While known copies of a single passage from the incantation series Šurpu alternate between Wer and a deity named Immeriya, it cannot be established if the latter, who is otherwise best known from an inscribed statue possibly taken as bounty by Untash-Napirisha, was related to him in any way.

==Worship==
Worship of Wer is chiefly attested from the middle Euphrates area, northern Babylonia (though only before the Middle Babylonian period), the Diyala area, and Assyria. While confirmed attestations go back to the time of the Akkadian Empire, only from the Old Babylonian period onward the god is known from sources other than theophoric names.

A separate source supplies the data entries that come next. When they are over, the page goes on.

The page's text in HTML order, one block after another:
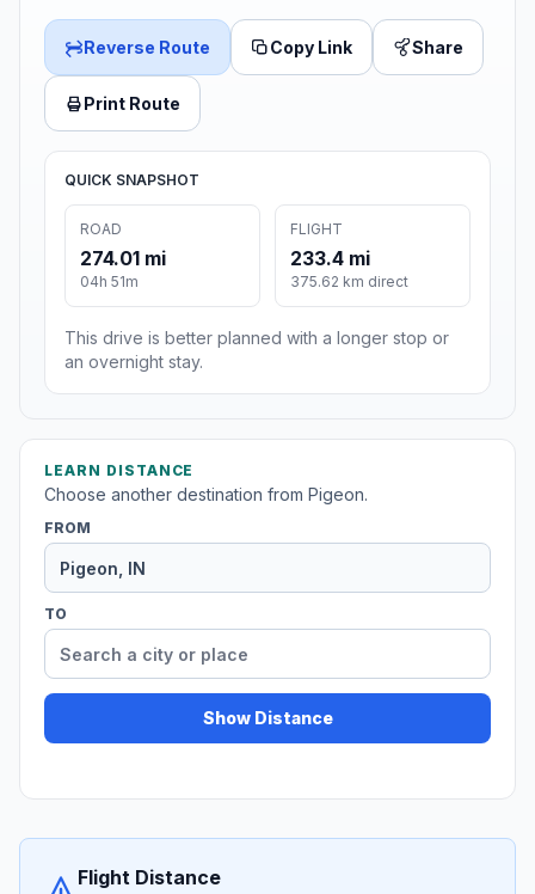
Reverse Route Copy Link Share
Print Route
QUICK SNAPSHOT
ROAD
274.01 mi
04h 51m
FLIGHT
233.4 mi
375.62 km direct
This drive is better planned with a longer stop or
an overnight stay.
LEARN DISTANCE
Choose another destination from Pigeon.
FROM
TO
Show Distance
Flight Distance
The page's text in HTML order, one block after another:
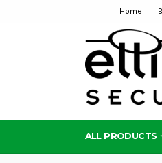
navigation
content
Home
ALL PRODUCTS
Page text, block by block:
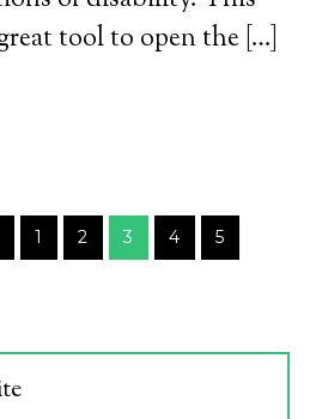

Wer appears in nine types of masculine theophoric names from Old Babylonian Mari, with eight using the spelling Mer and one - Wer. Furthermore, the names of the local deities Itūr-Mēr and Tar’am-Mēr are both agreed to be theophoric names invoking him. Other sites where names invoking him are attested include Sippar, various locations in Assyria (in the Old Assyrian period) and the Diyala area, Puzrish-Dagan (Puzur-Wer from the Ur III period) and Larsa (Ubār-Wēr from the Old Babylonian period). A possible seventh century BCE attestation of a theophoric name invoking him as Ber, dnbr, usually interpreted as Dannu-Ber, "Ber is strong," is known from an Aramaic papyrus found in Saqqara in Egypt, However, the restoration is not certain, and according to Daniel Schwemer caution should be maintained.

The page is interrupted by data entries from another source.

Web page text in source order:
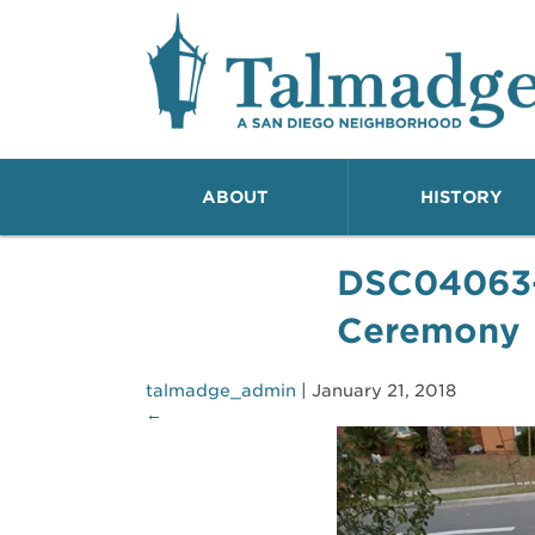
Talmadge A San
ABOUT HISTORY
Ceremony
talmadge_admin
January 21, 2018
←
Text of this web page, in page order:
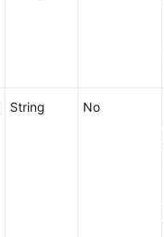
String No

References to veneration of Wer other than theophoric names are absent from the corpus of Mari texts, though a place named Bāb-Mēr (KÁ-me-er^{ki}) is attested in a single source from the šakkanakku period. Furthermore, later texts from the kingdom of Ḫana attest the existence of a house of worship dedicated to him (akīt ^{d}me-er) in nearby Terqa. He was also apparently worshiped in Nerebtum, Shaduppum and Kakkulatum.

A school text from Kanesh, an Assyrian trading colony in Anatolia, mentions him alongside Ashur. In the Neo-Assyrian period, he was worshiped in Assur in the temple of Ištar-Aššurītu ("the Assyrian Ishtar"), and in Nineveh in the temple of Ashur. He is also mentioned on the Antakya stele of Adad-nirari III alongside Ashur, Adad, Sin of Harran and other deities. Additionally, in the same period Iluwēr, most likely the same deity, was worshiped by Arameans in Tell Afis in Syria, as attested on the Stele of Zakkur.

==Mythology==
In a section of an Old Babylonian version of the Epic of Gilgamesh preserved on the so-called "Yale tablet," corresponding to tablet III of the standard version, Enkidu mentions that the cedar mountain to which Gilgamesh wants to venture is under the control of the god Wer, described as "mighty" and "never sleeping," and as the one who appointed the monster Humbaba as its guardian. Adad is also associated with Wer in the same passage.

In other versions of the Epic of Gilgamesh, Humbaba's master is Enlil. Even on the Yale tablet, it is mentioned that he bestowed seven terrors upon him. Andrew R. George assumes that while the mountain belongs to Wer, and he appointed Humbaba as its guardian and his second in command, the decision still had to be approved by Enlil.